Video still from X-Mission
The exceptional condition has made the Palestinian refugees particularly vulnerable to arbitrary reimpositions of the state of exception in the host countries Lebanon, Syria and Jordan, as well as in the West Bank. A recent incident, as explained by Ismael Sheikh Hassan, The Architect, in the chapter “juridical space,” shows how fragile the status of the camp-bounded refugee proves to be time and again. In the summer of 2007 the Lebanese Army breached international convention and entered Nahr el Bared, a Palestinian refugee camp in Northern Lebanon, to eradicate a small number of foreign Islamists who had settled in this isolated camp. The operation grew out of all proportion and instead of securing the refugees’ habitat, the army razed the whole camp, declaring it a “zone of exception.” In my ongoing artistic pursuit of generating counter-geographies, rather than focusing on the stratified and often ambivalent apparatus of sovereignty that rules this space, the video draws attention to the flexible process through which the refugees have begun to re-inscribe themselves into the political fabric. While the battle over Nahr el Bared was still under way, a community-based reconstruction committee was established to research the state of the camp prior to its destruction and draw up an accurate plan that would serve as the ground for negotiations.
Video still from X-Mission
Another case study of X-Mission, which I find most relevant in the context of this publication, is titled Refugee-Industrial Complex. In 2001, the U.S. established several Qualified Industrial Zones (QIZ) in Jordan and Egypt, where garments and other labor-intensive products are manufactured for tax-free export to the U.S., under the condition that the financial operation involved an 8% Israeli input. This neo-liberal initiative aimed at the normalization of Arab countries with Israel by way of the U.S.’s vision for a single economic zone stretching across the Middle East. Endorsed by Condoleezza Rice, the Free Trade Agreement for the QIZ was widely promoted as a peace-making measure in the region.

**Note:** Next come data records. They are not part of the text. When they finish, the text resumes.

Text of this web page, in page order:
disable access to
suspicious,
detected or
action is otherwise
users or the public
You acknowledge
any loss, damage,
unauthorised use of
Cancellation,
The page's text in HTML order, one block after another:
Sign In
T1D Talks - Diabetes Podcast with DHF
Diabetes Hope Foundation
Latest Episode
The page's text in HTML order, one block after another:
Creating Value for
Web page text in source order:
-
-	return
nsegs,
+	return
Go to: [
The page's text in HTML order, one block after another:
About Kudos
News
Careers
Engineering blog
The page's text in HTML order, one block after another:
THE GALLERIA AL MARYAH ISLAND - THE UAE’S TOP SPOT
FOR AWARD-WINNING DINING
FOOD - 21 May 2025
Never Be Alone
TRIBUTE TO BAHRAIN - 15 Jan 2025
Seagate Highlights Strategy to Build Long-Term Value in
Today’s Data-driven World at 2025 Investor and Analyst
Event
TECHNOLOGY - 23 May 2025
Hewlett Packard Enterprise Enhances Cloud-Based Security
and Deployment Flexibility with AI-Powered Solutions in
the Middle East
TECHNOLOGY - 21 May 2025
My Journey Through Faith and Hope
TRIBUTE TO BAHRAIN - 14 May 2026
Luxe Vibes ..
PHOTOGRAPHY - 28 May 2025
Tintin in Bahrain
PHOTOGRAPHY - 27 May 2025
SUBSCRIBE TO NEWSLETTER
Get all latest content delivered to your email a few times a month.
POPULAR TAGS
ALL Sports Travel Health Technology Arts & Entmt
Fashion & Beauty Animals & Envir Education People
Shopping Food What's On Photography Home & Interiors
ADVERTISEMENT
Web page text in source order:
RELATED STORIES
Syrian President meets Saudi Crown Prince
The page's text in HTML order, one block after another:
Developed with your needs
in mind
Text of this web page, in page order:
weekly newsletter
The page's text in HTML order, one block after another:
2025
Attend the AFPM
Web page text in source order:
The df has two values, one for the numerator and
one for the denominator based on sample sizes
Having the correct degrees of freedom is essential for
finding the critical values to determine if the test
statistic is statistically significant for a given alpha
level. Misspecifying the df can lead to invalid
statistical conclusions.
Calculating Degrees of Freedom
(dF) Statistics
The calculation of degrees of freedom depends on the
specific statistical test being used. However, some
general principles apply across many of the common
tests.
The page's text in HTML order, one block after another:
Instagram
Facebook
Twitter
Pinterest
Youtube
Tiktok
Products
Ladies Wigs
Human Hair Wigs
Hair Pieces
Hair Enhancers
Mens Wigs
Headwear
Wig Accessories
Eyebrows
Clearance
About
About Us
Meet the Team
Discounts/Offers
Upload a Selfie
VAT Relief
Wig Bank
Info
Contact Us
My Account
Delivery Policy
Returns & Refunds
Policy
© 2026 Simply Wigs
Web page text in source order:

The incentive to agree to this arrangement was regarded by the Jordanians as an opportunity for the creation of a lot of jobs. Yet, the reality is that the majority of the workers in the QIZ were recruited by Asian manufacturers in China, Sri Lanka and Bangladesh. Among the local workers, half come from Palestinian refugee camps located near the QIZs and the other half from villages in rural areas where jobs are hard to come by. The entanglement between the two extra-territorial spaces—refugee camp and free-trade zone—adds a different layer to the symbolic significance of the QIZ. Recruited among the poorest and most marginalized segments of the population, the Palestinian refugees find themselves, ironically, tied into an economic agreement that normalizes the very relations that segregate them.
There is a gender dimension that further complicates the configuration. Most of the workers recruited among Jordan’s rural populations or from the camps are women who have never been in the labor market before. It is their introduction to paid labor and to the public sphere at large. Here they are exposed to their male boss and to other women from different milieux, and sometimes even from different cultures, as is the case in the factories where Asian workers are intermingled with Jordanians and Palestinian refugees. They find themselves working side by side with Filipinas who come to work in shorts and t-shirts during the summer months.

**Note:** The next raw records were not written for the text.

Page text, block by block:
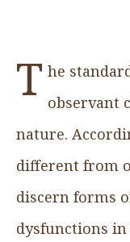
T he
observant
nature.
different from
discern forms
dysfunctions
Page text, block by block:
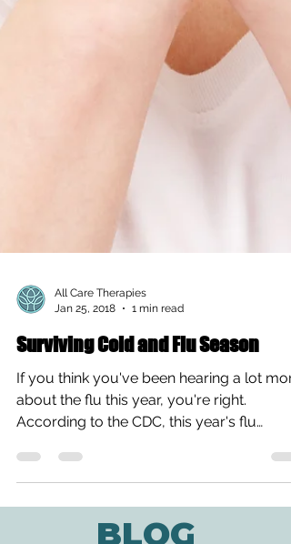
Jan 25, 2018
1 min read
Surviving Cold and Flu Season
If you think you've been hearing a lot
about the flu this year, you're right.
According to the CDC, this year's flu
season is the...
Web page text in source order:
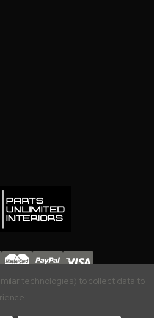
Unlimited Interiors, Inc.
technologies) to collect data to
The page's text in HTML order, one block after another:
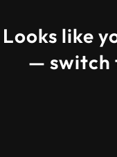
and managed
and boast
to Microsoft
Virtual Desktop.
Looks like
— switch
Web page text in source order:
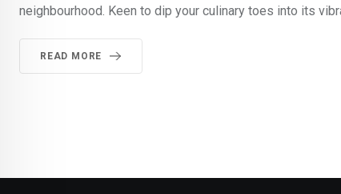
neighbourhood. Keen to dip your culinary toes into its
READ MORE
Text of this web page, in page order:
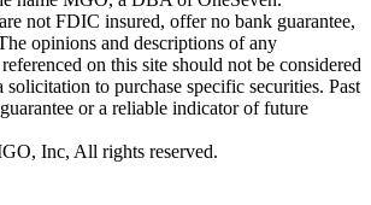
not FDIC insured, offer no bank guarantee,
opinions and descriptions of any
on this site should not be considered
solicitation to purchase specific securities. Past
or a reliable indicator of future
Inc, All rights reserved.
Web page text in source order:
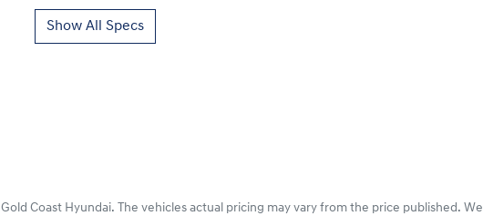
Show All Specs
Gold Coast Hyundai. The vehicles actual pricing may vary from the price published. We
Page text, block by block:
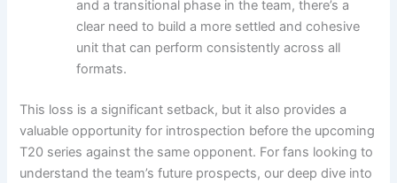
and a transitional phase in the team, there’s a
clear need to build a more settled and cohesive
unit that can perform consistently across all
formats.
This loss is a significant setback, but it also provides a
valuable opportunity for introspection before the upcoming
T20 series against the same opponent. For fans looking to
understand the team’s future prospects, our deep dive into
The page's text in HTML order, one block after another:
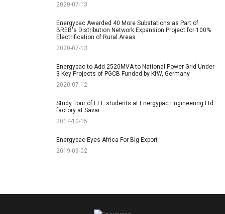
2020-07-13
Energypac Awarded 40 More Substations as Part of
BREB's Distribution Network Expansion Project for 100%
Electrification of Rural Areas
2020-07-13
Energypac to Add 2520MVA to National Power Grid Under
3 Key Projects of PGCB Funded by KfW, Germany
2020-07-12
Study Tour of EEE students at Energypac Engineering Ltd
factory at Savar
2017-10-15
Energypac Eyes Africa For Big Export
2019-09-02

Since most of the factories are producing garments and underwear, e.g., for the U.S. chain store Victoria’s Secret, the local women workers—whether they come from the camps or the villages—get exposed to fashion which has awakened their self-consciousness about their appearance and social interaction with others. However, the female wage is also problematic in a patriarchal family structure. It is evident that these exposures are experienced as stimulating by the women whereas they earn them a questionable reputation among men. Because female workers have not only become more “glamorous” by using make-up, fashionable accessories and perfume, they have also become more socially interactive and mobile, using their new revenue to finance trips to discover neighboring countries or go to the Hadj at Mecca which was hitherto unthinkable. While these Arab women can return to their families in the villages or the camps, the migrant workers from Asia often live in closed and overcrowded container cities. Their working and living condition is extremely precarious.

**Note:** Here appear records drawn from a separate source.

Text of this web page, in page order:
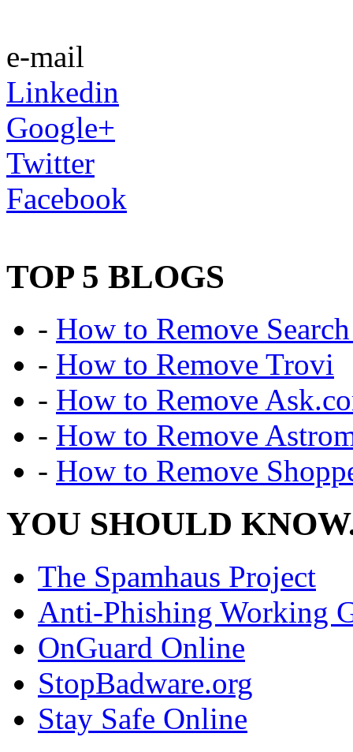
e-mail
Linkedin
Google+
Twitter
Facebook
TOP 5 BLOGS
- How to Remove
- How to Remove Trovi
- How to Remove
- How to Remove
- How to Remove
YOU SHOULD
The Spamhaus Project
Anti-Phishing Working
OnGuard Online
StopBadware.org
Stay Safe Online
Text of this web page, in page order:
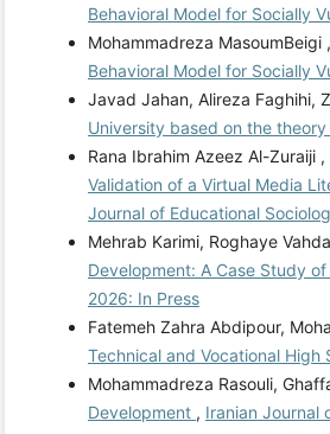
Behavioral Model for Socially
Mohammadreza MasoumBeigi
Behavioral Model for Socially
Javad Jahan, Alireza Faghihi,
University based on the
Rana Ibrahim Azeez Al-Zuraiji
Validation of a Virtual Media
Journal of Educational
Mehrab Karimi, Roghaye
Development: A Case Study
2026: In Press
Fatemeh Zahra Abdipour,
Technical and Vocational High
Mohammadreza Rasouli,
Development , Iranian Journal
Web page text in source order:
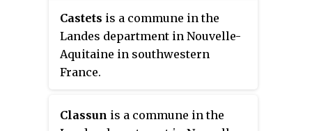
Castets is a commune in the
Landes department in Nouvelle-
Aquitaine in southwestern
France.
Classun is a commune in the
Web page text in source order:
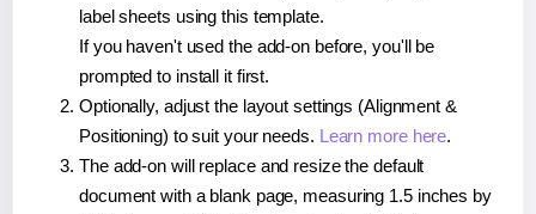
label sheets using this template.
If you haven't used the add-on before, you'll be
prompted to install it first.
Optionally, adjust the layout settings (Alignment &
Positioning) to suit your needs. Learn more here.
The add-on will replace and resize the default
document with a blank page, measuring 1.5 inches by
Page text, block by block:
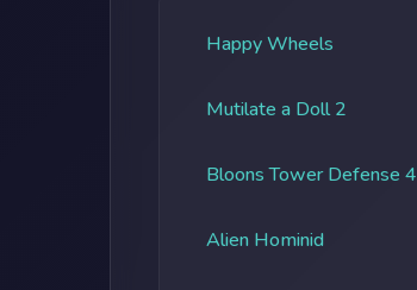
Happy Wheels
Mutilate a Doll 2
Bloons Tower Defense 4
Alien Hominid
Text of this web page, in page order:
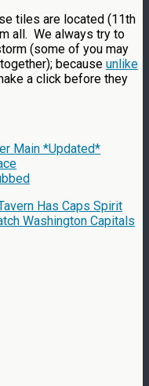
tiles are located (11th
all. We always try to
(some of you may
because unlike
a click before they
Main *Updated*
Has Caps Spirit
Washington Capitals
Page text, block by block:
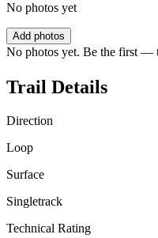
No photos yet
Add photos
No photos yet. Be the first —
Trail Details
Direction
Loop
Surface
Singletrack
Technical Rating
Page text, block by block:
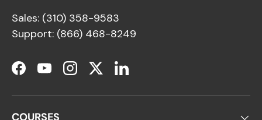
Sales: (310) 358-9583
Support: (866) 468-8249
Facebook
YouTubeInstagram
TwitterLinkedIn
COURSES
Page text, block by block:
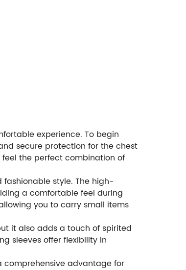
experience. To begin
secure protection for the chest
the perfect combination of
style. The high-
a comfortable feel during
you to carry small items
it also adds a touch of spirited
sleeves offer flexibility in
comprehensive advantage for
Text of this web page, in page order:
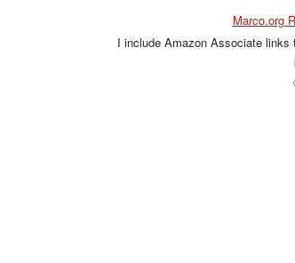
Marco.org
I include Amazon Associate
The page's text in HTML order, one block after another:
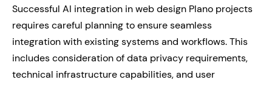
Successful AI integration in web design Plano projects
requires careful planning to ensure seamless
integration with existing systems and workflows. This
includes consideration of data privacy requirements,
technical infrastructure capabilities, and user

During my shooting trip, I visited the quarters of the Chinese workers in a concrete housing block on the fringe of the manufacturing zone. Six women are typically crammed into a small bedroom where curtains turn each sleeping area into a tiny private space. These quarters are in fact quite similar to student housing in China. As unbearable as they may seem at first sight, one has to consider them perhaps in the context of the dense urban condition of Chinese cities where these living arrangements are not all that unusual. Finding out how the Chinese workers personally feel about this lack of privacy was not permitted during my visit to their quarters. Apart from this, a lack of spare time, unpaid overtime, significant salary deductions for basic necessities, separation from their children for the two year duration of the contract: this is the price women from poor Chinese provinces are willing to pay for making headway in their life. Not surprisingly, crowded call centers and the frequent use of mobile phones enabling users to call to China at local server rates are omnipresent.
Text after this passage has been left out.